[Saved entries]
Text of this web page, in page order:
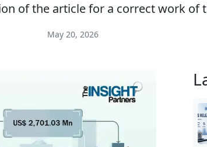
of the article for a correct work of
May 20, 2026
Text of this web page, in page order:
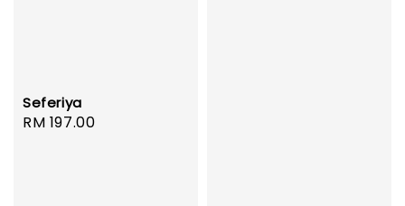
Seferiya
Regular
RM 197.00
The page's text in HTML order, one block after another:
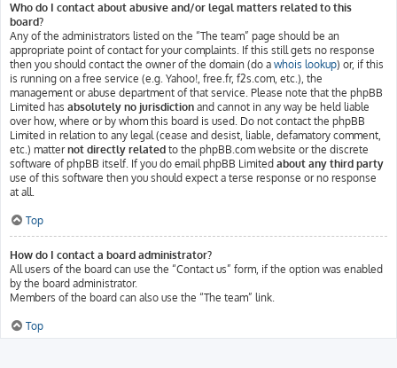
Who do I contact about abusive and/or legal matters related to this
board?
Any of the administrators listed on the “The team” page should be an
appropriate point of contact for your complaints. If this still gets no response
then you should contact the owner of the domain (do a whois lookup) or, if this
is running on a free service (e.g. Yahoo!, free.fr, f2s.com, etc.), the
management or abuse department of that service. Please note that the phpBB
Limited has absolutely no jurisdiction and cannot in any way be held liable
over how, where or by whom this board is used. Do not contact the phpBB
Limited in relation to any legal (cease and desist, liable, defamatory comment,
etc.) matternot directly related to the phpBB.com website or the discrete
software of phpBB itself. If you do email phpBB Limited about any third party
use of this software then you should expect a terse response or no response
at all.
Top
How do I contact a board administrator?
All users of the board can use the “Contact us” form, if the option was enabled
by the board administrator.
Members of the board can also use the “The team” link.
Top
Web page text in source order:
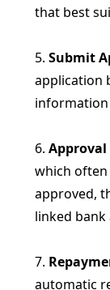
that best
5. Submit
application
6.
which often
approved,
linked bank
7.
automatic
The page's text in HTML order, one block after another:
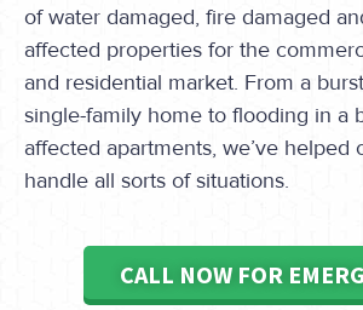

-- AIM OF THE TASK --
Repeat only the lines from the line with "Web page text" to the end of the entries, including both the first and the last line, and drop every picture.

-- TASK ANSWER --
Web page text in source order:
that best
5. Submit
application
6.
which often
approved,
linked bank
7.
automatic
The page's text in HTML order, one block after another:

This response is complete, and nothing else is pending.